-------- Task inputs --------

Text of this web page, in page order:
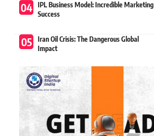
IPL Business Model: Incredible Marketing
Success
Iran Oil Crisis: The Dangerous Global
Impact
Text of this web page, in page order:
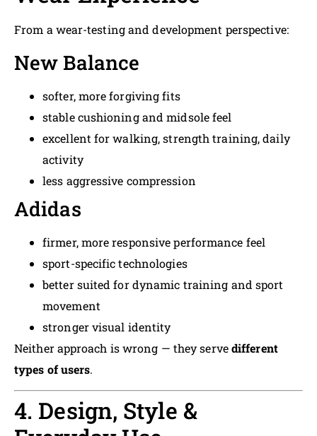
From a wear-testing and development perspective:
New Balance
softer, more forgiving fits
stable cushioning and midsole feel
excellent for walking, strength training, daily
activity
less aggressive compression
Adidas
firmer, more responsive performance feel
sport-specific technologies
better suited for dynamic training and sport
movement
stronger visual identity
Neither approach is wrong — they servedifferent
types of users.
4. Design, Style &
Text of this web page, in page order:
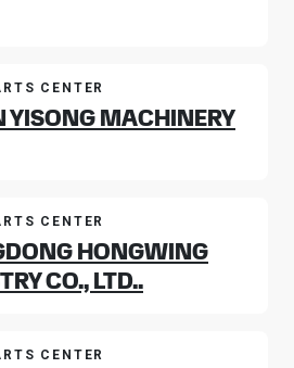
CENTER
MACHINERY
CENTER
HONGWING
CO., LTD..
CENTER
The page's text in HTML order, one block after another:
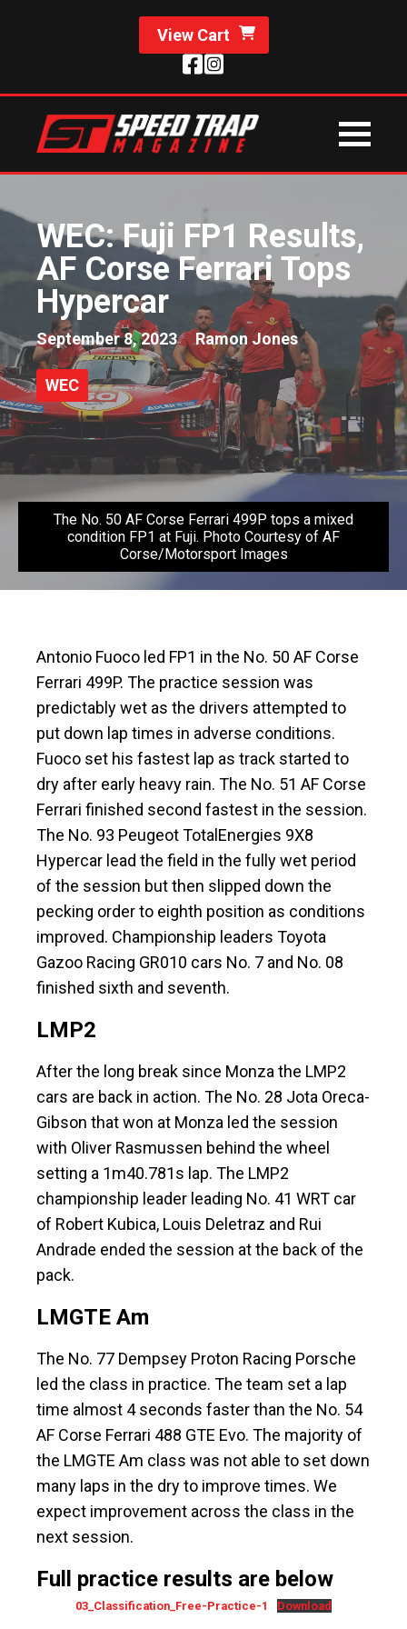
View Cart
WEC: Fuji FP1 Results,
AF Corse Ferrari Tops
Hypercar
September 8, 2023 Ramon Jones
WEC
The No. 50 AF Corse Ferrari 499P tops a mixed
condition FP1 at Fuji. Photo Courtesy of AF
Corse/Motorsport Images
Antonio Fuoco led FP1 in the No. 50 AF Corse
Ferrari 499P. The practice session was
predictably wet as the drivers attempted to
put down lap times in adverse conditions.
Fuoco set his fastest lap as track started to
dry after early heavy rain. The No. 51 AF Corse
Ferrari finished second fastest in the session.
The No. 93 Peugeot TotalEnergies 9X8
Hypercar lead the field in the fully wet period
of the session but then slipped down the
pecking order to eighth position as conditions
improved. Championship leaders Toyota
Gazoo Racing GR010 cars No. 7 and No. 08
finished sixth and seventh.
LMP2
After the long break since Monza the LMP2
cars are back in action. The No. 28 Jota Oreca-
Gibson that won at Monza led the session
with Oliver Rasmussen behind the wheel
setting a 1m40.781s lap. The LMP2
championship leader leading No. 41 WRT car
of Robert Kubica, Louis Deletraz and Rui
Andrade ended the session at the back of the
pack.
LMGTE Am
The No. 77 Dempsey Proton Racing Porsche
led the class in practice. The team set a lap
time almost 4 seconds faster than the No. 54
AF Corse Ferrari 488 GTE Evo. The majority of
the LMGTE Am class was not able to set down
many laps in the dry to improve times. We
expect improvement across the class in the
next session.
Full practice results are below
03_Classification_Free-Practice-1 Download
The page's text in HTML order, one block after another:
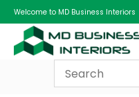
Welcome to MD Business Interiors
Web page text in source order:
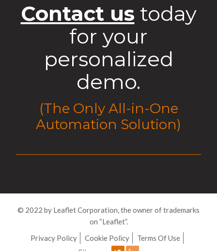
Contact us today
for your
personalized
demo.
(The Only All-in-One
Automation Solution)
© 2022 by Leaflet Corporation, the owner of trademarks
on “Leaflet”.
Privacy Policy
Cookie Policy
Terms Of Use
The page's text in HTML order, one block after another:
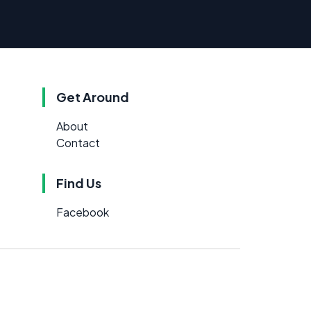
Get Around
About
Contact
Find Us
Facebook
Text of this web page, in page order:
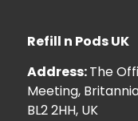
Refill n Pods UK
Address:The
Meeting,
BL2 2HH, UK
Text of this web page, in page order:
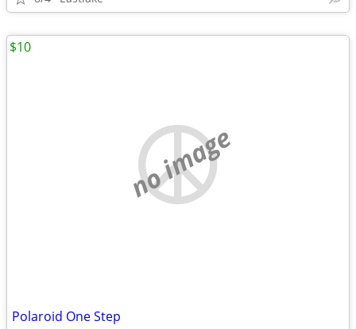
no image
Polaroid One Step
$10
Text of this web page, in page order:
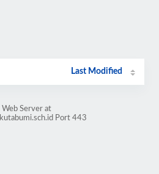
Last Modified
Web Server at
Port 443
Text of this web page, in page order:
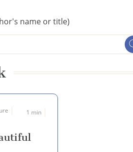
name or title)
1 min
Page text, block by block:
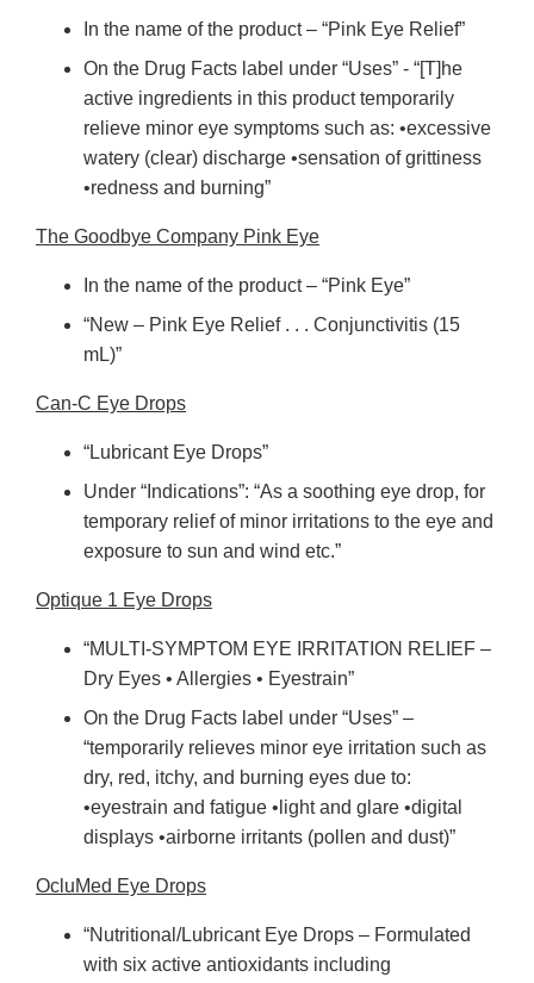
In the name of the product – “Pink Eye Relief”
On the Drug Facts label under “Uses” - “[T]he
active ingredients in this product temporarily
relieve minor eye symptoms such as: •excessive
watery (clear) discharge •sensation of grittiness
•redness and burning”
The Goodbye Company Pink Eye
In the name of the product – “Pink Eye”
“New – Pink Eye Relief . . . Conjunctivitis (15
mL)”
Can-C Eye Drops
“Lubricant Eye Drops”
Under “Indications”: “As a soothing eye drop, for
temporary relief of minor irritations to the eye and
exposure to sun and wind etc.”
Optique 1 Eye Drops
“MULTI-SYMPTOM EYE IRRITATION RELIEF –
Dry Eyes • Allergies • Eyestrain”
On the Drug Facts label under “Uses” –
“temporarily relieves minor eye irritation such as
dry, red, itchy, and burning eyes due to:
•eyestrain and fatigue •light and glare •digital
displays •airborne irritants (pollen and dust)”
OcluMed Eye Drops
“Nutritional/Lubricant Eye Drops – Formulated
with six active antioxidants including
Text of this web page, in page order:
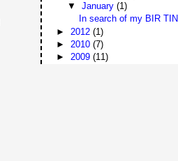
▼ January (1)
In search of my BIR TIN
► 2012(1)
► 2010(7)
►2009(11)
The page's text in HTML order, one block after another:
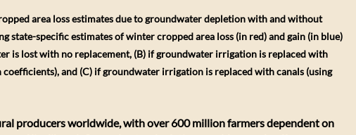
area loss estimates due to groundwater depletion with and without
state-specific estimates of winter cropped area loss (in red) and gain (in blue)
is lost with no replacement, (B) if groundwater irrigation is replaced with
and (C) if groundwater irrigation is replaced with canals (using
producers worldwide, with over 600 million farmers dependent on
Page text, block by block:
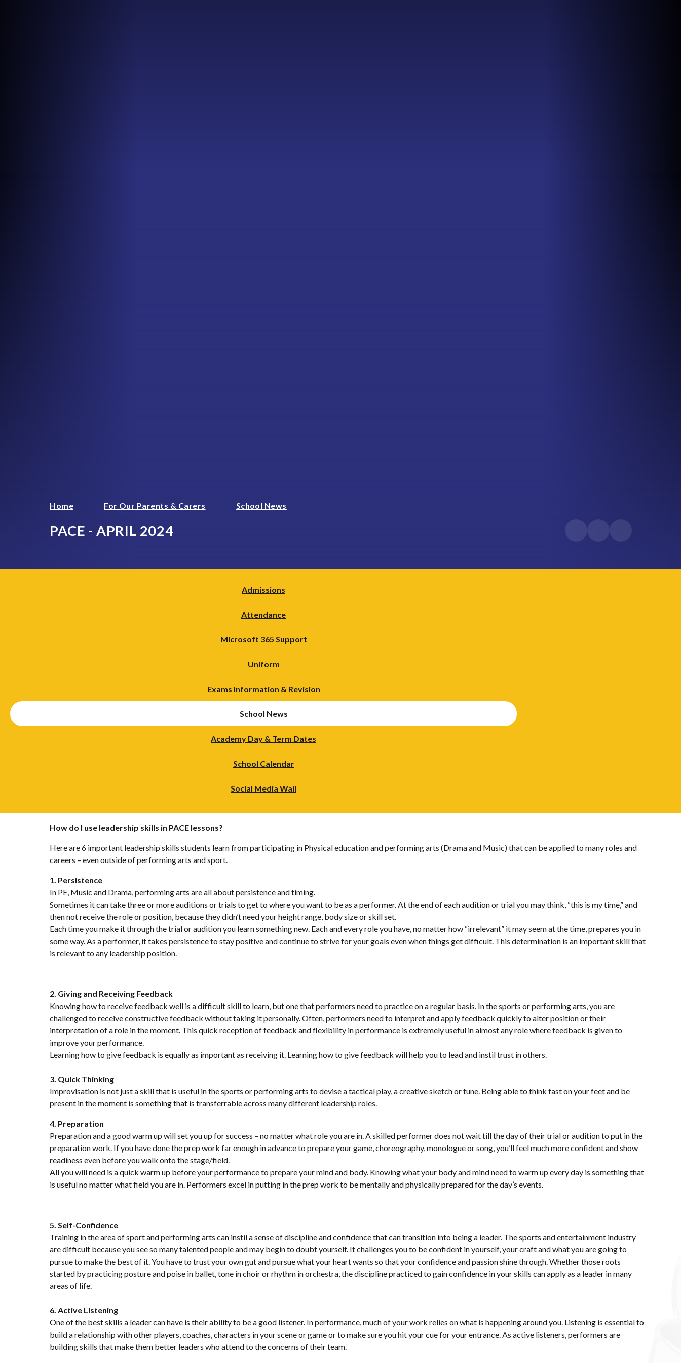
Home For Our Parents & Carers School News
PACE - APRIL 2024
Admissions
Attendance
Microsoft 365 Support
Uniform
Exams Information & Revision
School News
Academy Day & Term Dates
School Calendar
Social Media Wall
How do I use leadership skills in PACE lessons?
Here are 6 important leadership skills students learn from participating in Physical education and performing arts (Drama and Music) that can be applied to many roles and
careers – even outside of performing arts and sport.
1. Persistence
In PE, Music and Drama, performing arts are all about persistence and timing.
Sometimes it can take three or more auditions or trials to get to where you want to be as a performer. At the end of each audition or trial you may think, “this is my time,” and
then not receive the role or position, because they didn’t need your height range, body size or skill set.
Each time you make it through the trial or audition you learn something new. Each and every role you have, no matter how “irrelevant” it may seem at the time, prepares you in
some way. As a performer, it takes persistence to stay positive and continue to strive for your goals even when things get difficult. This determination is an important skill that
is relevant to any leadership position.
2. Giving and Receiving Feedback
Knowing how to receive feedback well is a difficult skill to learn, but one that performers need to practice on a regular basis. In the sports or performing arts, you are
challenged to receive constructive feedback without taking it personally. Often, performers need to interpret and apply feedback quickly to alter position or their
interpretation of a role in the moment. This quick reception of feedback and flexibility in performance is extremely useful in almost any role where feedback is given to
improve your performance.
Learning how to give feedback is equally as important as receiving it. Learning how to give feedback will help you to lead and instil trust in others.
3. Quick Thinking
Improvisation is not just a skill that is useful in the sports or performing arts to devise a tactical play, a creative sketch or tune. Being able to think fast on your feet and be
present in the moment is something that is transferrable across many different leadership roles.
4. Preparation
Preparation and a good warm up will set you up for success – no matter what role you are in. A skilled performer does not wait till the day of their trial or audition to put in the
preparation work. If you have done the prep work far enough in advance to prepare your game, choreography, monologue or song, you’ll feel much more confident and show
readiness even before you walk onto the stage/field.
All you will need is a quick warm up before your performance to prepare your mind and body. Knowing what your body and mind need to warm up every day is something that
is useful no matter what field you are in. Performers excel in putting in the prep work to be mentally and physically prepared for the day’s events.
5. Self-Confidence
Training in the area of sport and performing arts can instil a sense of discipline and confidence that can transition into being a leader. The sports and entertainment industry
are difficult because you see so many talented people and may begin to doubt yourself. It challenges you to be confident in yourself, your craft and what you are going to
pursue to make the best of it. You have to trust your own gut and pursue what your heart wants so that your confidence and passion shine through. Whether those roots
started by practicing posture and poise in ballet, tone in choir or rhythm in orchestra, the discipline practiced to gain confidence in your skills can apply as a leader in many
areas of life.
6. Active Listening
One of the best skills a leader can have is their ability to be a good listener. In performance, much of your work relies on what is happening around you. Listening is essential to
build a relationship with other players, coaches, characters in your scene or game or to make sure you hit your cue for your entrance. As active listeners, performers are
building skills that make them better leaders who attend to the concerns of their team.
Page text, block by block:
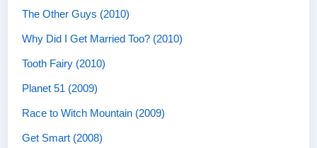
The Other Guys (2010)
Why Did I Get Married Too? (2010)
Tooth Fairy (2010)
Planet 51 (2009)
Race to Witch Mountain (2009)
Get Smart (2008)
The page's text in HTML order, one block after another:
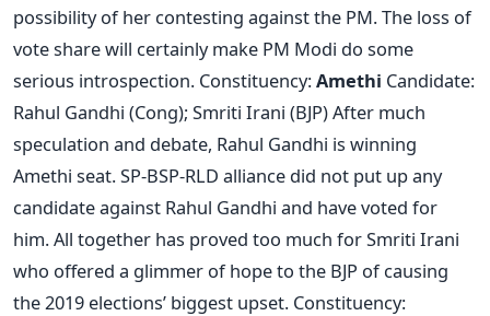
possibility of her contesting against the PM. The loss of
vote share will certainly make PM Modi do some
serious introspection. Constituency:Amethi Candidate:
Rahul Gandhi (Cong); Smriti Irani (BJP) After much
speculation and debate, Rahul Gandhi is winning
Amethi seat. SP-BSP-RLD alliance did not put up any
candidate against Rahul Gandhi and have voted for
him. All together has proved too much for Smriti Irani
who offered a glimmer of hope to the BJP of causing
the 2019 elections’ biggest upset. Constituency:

--------

- [Requirement] Find each line above that contains "moment", and copy those lines.

- [Exercise response]
interpretation of a role in the moment. This quick reception of feedback and flexibility in performance is extremely useful in almost any role where feedback is given to
present in the moment is something that is transferrable across many different leadership roles.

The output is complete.